The trial court stated also that the contract of sale destroyed the joint tenancy and thereafter Nancy and James A. Sprague were each the owner of an undivided one-half interest in the contract. A more complete statement would have been that the interested parties stipulated that Nancy and James each owned an undivided one-half interest in the contract. The court continued: "If a contract for sale of land might have been enforced against the vendor had he lived, the conversion from realty into personalty may be completed, even though the vendee has not paid the purchase price, and even though the contract be executory in character. This seems to be the settled rule of the cases relating to equitable conversion. In re Estate of Bernhard, 134 Iowa 603."

After quoting from the Bernhard case the court continued: "The making of the Kilpatrick contract to sell this real estate worked an ademption of the devise of this real estate to the stepdaughters of Mrs. Sprague. * * * An ademption occurs when there has been a failure of a devise simply because the testator is not possessed of the property devised when the will becomes operative. There is nothing in Mrs. Sprague's will and first codicil thereto which shows that at the time it was made that she had any idea that she would sell this real estate. * * * At the time that she executed the will and the first codicil thereto, the subject matter of the devise was a tract of real estate and not a contract to sell real estate.

"It is, therefore, my conclusion that the undivided interest of Nancy M. Sprague in the contract * * * passes to Margaret Huston * * *and does not pass to" the stepdaughters.

Accordingly, the court subsequently ordered the executor of Mrs. Sprague's estate to deliver and turn over to Margaret Huston the "undivided interest of Nancy M. Sprague in the contract."

The conclusion of the trial court that the contract of sale worked an ademption of the devise was correct. See 57 Am. Jur., Wills, sections 1585 and 1586. Whether Mrs. Sprague owned half or all of the contract of sale was not in issue. The parties had stipulated she owned an undivided one half.

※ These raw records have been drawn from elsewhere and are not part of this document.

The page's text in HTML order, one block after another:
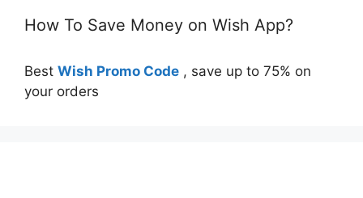
How To Save Money on Wish App?
Best Wish Promo Code , save up to 75% on
your orders
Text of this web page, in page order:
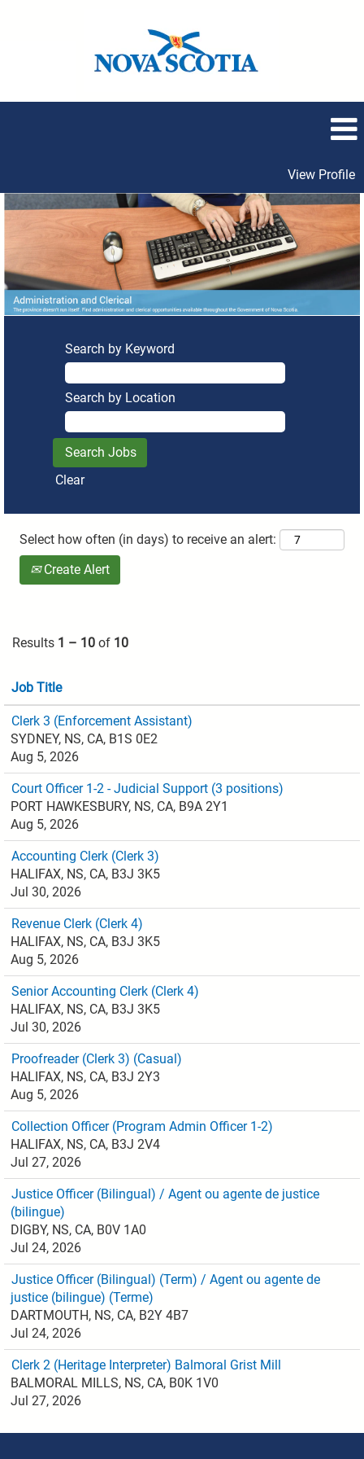
View Profile
Administration
Clerical
Search by Keyword
Search by Location
Clear
Select how often (in days) to receive an alert:
Create Alert
Results 1 – 10 of 10
Job Title
Clerk 3 (Enforcement Assistant)
SYDNEY, NS, CA, B1S 0E2
Aug 5, 2026
Court Officer 1-2 - Judicial Support (3 positions)
PORT HAWKESBURY, NS, CA, B9A 2Y1
Aug 5, 2026
Accounting Clerk (Clerk 3)
HALIFAX, NS, CA, B3J 3K5
Jul 30, 2026
Revenue Clerk (Clerk 4)
HALIFAX, NS, CA, B3J 3K5
Aug 5, 2026
Senior Accounting Clerk (Clerk 4)
HALIFAX, NS, CA, B3J 3K5
Jul 30, 2026
Proofreader (Clerk 3) (Casual)
HALIFAX, NS, CA, B3J 2Y3
Aug 5, 2026
Collection Officer (Program Admin Officer 1-2)
HALIFAX, NS, CA, B3J 2V4
Jul 27, 2026
Justice Officer (Bilingual) / Agent ou agente de justice
(bilingue)
DIGBY, NS, CA, B0V 1A0
Jul 24, 2026
Justice Officer (Bilingual) (Term) / Agent ou agente de
justice (bilingue) (Terme)
DARTMOUTH, NS, CA, B2Y 4B7
Jul 24, 2026
Clerk 2 (Heritage Interpreter) Balmoral Grist Mill
BALMORAL MILLS, NS, CA, B0K 1V0
Jul 27, 2026

This erroneous assumption by the parties would not make the stipulated rule applicable to any other case.

The proposition stated in appellants' brief upon this phase of the appeal of the Sprague case to the supreme court, is: "The trial court erred in holding that Margaret Huston is entitled to * * * the undivided interest of Nancy M. Sprague in the contract * * *." The argument states that from the language of the codicil "there would be apparently no question before this court as to who was entitled to one of the undivided halves of the balance due upon the contract for the purchase of this real estate * * *. The fact that her interest in said real estate has been diminished by transactions subsequent to the execution of Item I of the codicil and prior to her death, cannot be said to have changed or diminished her intention in any way. * * * The will erroneously and mistakenly described the interest she owned at the time of her death but the fact that she owned only an undivided 1/2 interest in the legal title does not change her intention to give all of that interest to these appellants. * * * The reduction of her interest by 1/2 does not reduce or change her intent. * * * If it was her intention to give all, surely it cannot be said that she did not intend to give a portion, or an interest less than the whole, which it developed that she had at the time of her death."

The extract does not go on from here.